Global cloud providers combine compute credits with developer tools, managed services, deployment infrastructure and technical support. India will need to build similar ecosystem capabilities if domestic AI companies are to compete globally, he added.
The implementation challenge
Experts pointed to operational issues that could determine whether the programme succeeds.
Kate said short contract cycles and pricing uncertainty remain major concerns for startups. Companies selling AI services often commit to fixed customer pricing over long periods, making sudden increases in compute costs difficult to absorb.
“For fine-tuning runs, the seven-day lease cap creates real operational risk,” he said, adding that founders are seeking predictable access rather than simply cheaper compute.
Subbarao highlighted broader structural concerns as he pointed to budget volatility, the need for multi-year compute commitments for foundation-model developers and an uneven hardware mix in which a major portion of available GPUs are more suitable for inference than frontier model training.
He also cited past downtime incidents at AIRAWAT, India’s supercomputing infrastructure for AI, arguing that reliable service-level agreements are as important as hardware procurement.
“Building compute is the easy part; running it reliably with SLAs researchers can actually plan around is what the Mission has not yet solved completely,” Subbarao said.
The infrastructure beneath the GPUs
Even if compute becomes widely available, India’s AI ambitions will depend on whether supporting infrastructure can keep pace.
Rajesh Chhabra, general manager, APAC large markets at Acronis, said AI-focused data centres require significantly higher power capacity and more sophisticated cooling systems than traditional facilities.
He said large AI clusters will require liquid or hybrid cooling technologies, high-density racks, resilient power systems, low-latency networking and scalable storage architectures. Investments in power grids, renewable energy and operational resilience will be as critical as GPU availability.
According to Chhabra, cities such as Mumbai, Chennai, Hyderabad and Bengaluru already possess many of the characteristics needed for AI infrastructure hubs, including connectivity, talent pools and policy support.
However, he warned that power availability and grid reliability could become constraints comparable to GPU shortages.
Beyond compute: The data and talent question
Perhaps the strongest message emerging from the interviews is that compute alone will not create globally competitive AI systems.

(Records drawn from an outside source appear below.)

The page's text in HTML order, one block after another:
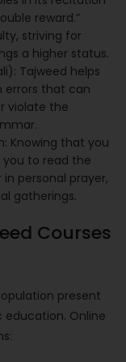
reward.”
striving for
a higher status.
Tajweed helps
errors that can
violate the
Knowing that you
to read the
personal prayer,
gatherings.
Courses
present
education. Online
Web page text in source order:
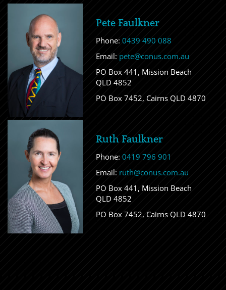
Pete Faulkner
Phone: 0439 490 088
Email: pete@conus.com.au
PO Box 441, Mission Beach
QLD 4852
PO Box 7452, Cairns QLD 4870
Ruth Faulkner
Phone: 0419 796 901
Email: ruth@conus.com.au
PO Box 441, Mission Beach
QLD 4852
PO Box 7452, Cairns QLD 4870
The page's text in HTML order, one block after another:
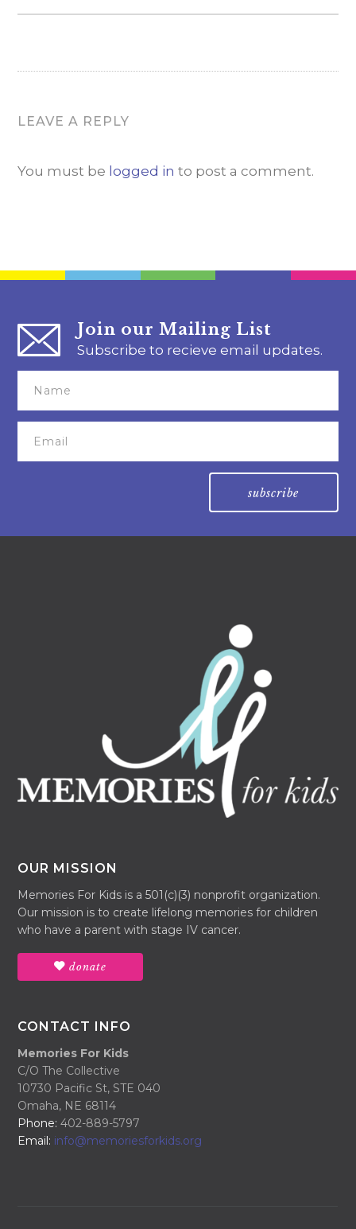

Agrawal identified access to high-quality, domain-specific datasets and experienced AI talent as larger long-term challenges. Building reliable AI systems requires clean, diverse and well-governed datasets, as well as engineers capable of training and deploying large-scale models.
Subbarao raised a similar concern. While nearly half of the IndiaAI Mission’s budget is directed towards compute infrastructure, only a small portion is earmarked for datasets, he noted.

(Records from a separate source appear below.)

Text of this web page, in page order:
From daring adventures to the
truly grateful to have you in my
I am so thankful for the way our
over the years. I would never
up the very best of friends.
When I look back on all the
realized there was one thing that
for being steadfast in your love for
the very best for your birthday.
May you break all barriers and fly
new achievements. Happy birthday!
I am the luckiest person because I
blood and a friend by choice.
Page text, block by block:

“50,000 H100s will not save you if you have a thin training corpus for Indic language,” he said.
He also argued that India faces a shortage of frontier AI researchers working on new architectures, data curation and model interpretability, a gap that cannot be solved through broad-based AI literacy programmes alone.
Can subsidised GPUs close the gap?
The IndiaAI Mission has lowered the cost of accessing advanced hardware and expanded compute availability for startups and researchers. It has also created a national platform that could support public-interest AI, academic research and indigenous model development.
Yet, experts point to a longer list of requirements: predictable access, reliable infrastructure, datasets, skilled researchers, power capacity, cooling systems, cybersecurity and governance frameworks.
As Balaji of EY put it, “Procuring more chips is a small part of the answer.”
For India, the race to build sovereign AI capability may ultimately depend less on the number of GPUs it acquires and more on whether it can build the broader ecosystem needed to put those GPUs to productive use.